▶ _YOUR TASK_:
Starting at the line below holding "We and our partners" and stopping at the line holding "including as described in the Privacy Policy", print every line exactly, both ends included, and leave the rest out.

--- MATERIAL SUPPLIED ---

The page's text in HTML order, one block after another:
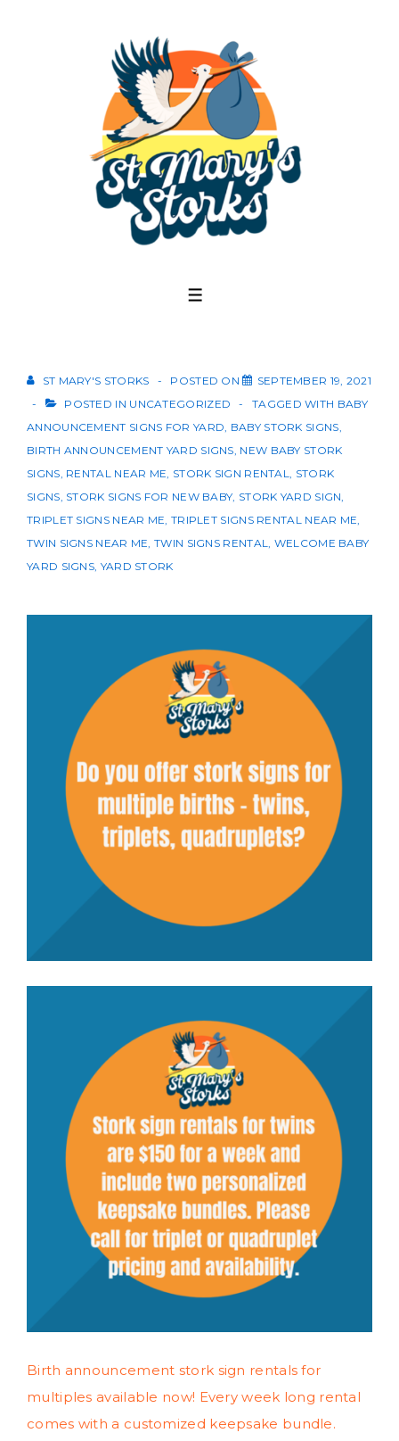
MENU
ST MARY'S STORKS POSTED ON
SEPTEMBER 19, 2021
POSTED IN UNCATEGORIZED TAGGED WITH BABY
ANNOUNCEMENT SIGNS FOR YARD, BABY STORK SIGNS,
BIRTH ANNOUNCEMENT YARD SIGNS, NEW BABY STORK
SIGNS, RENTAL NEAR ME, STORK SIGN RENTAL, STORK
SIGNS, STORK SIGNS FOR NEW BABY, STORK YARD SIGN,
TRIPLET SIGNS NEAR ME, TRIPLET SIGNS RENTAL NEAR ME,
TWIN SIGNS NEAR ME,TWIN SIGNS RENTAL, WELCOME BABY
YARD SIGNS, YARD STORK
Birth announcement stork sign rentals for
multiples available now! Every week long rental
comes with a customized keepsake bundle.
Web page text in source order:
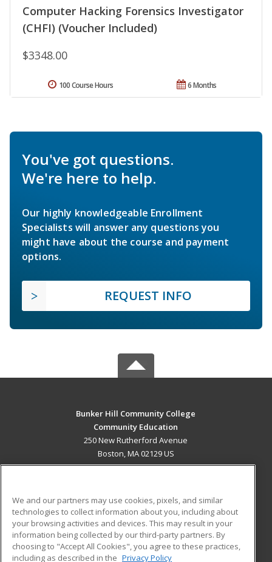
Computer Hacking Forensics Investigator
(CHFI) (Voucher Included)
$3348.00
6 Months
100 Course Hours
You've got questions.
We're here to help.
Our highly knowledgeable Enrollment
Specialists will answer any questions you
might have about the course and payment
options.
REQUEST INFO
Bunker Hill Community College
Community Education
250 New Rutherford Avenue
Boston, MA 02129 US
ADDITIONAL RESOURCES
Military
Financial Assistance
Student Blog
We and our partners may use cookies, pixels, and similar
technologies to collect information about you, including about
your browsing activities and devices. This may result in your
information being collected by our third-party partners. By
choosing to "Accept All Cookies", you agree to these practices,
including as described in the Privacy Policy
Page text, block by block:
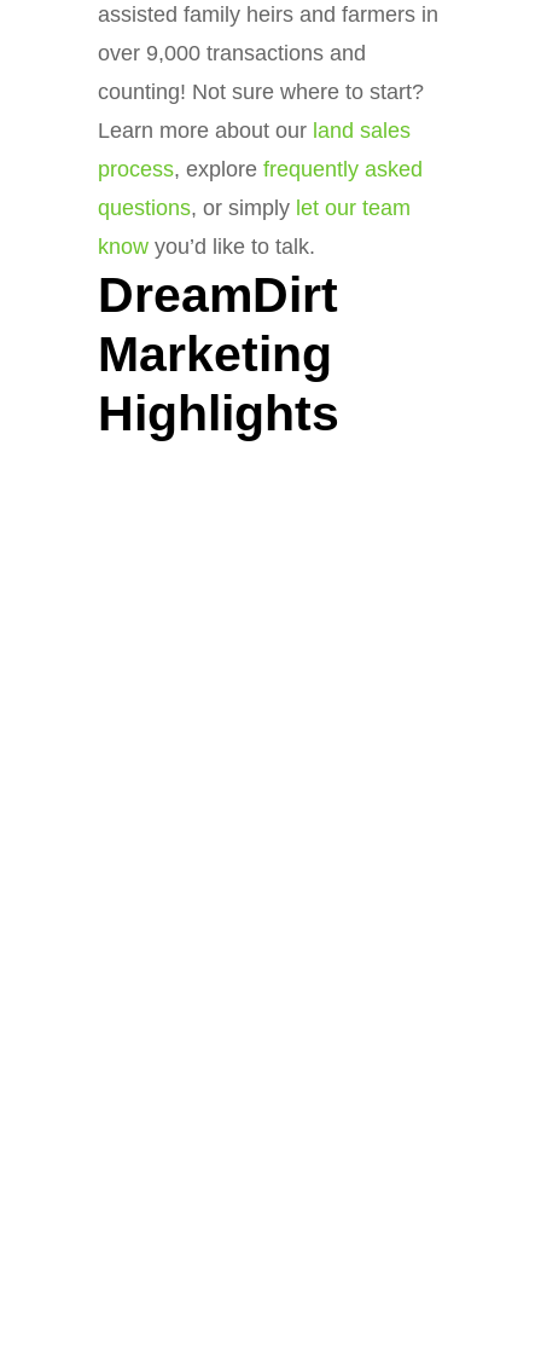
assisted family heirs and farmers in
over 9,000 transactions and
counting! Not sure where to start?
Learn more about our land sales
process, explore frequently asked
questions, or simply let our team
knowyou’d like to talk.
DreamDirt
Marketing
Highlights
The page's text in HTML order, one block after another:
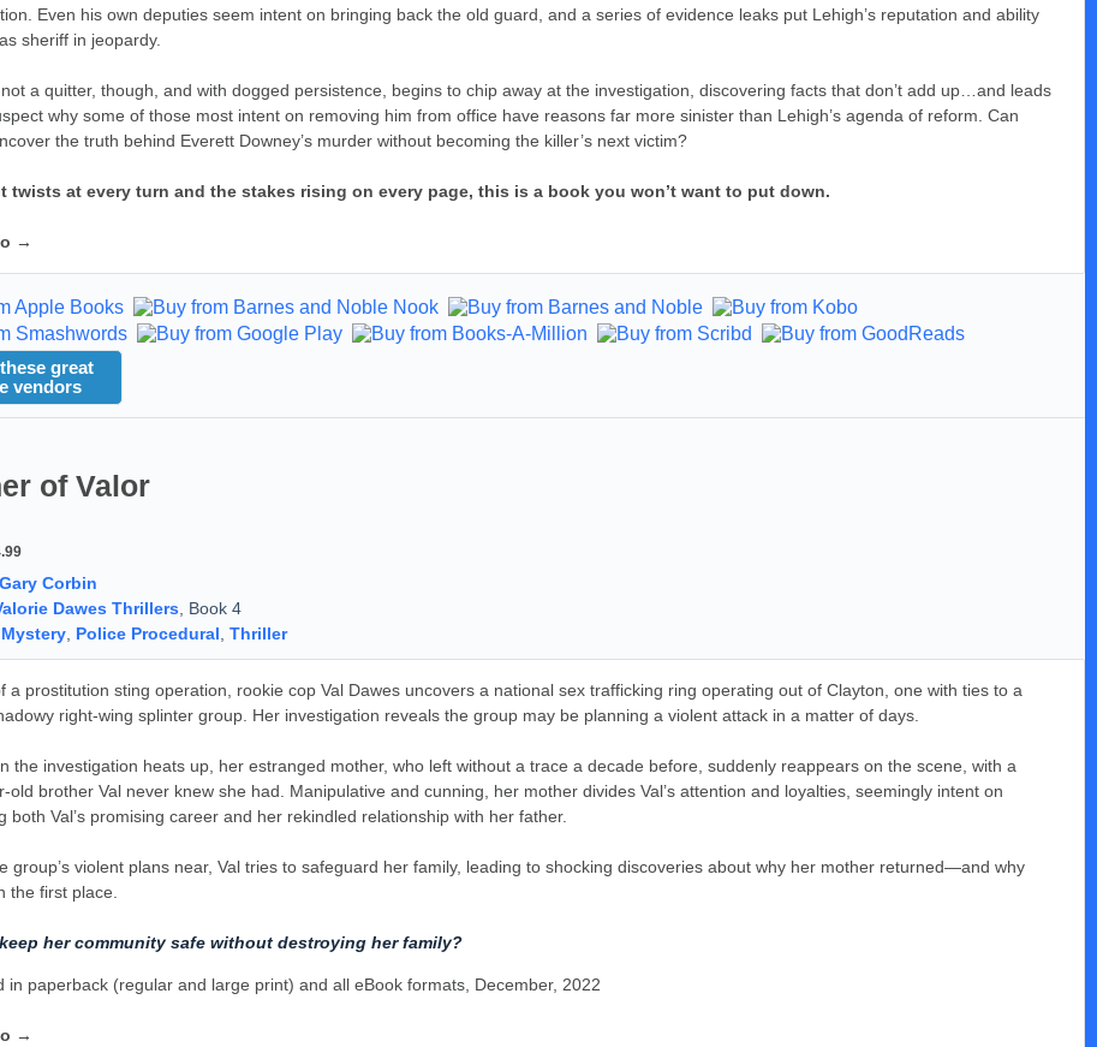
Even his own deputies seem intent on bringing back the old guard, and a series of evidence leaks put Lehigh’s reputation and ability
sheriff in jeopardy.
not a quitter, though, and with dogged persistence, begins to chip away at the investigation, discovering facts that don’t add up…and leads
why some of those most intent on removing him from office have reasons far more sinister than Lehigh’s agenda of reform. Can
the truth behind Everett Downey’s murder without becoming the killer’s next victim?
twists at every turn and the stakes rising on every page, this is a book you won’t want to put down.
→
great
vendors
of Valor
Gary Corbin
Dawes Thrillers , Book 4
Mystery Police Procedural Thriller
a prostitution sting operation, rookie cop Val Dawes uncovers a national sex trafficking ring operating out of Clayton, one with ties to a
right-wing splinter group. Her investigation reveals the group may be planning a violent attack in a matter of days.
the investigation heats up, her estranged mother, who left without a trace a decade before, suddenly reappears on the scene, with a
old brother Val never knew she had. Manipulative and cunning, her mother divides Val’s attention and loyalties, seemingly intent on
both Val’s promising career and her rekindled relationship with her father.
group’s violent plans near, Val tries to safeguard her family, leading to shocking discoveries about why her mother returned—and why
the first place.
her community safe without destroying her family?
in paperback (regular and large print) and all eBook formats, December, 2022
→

---

▶ _RESPONSE AREA_:
We and our partners may use cookies, pixels, and similar
technologies to collect information about you, including about
your browsing activities and devices. This may result in your
information being collected by our third-party partners. By
choosing to "Accept All Cookies", you agree to these practices,
including as described in the Privacy Policy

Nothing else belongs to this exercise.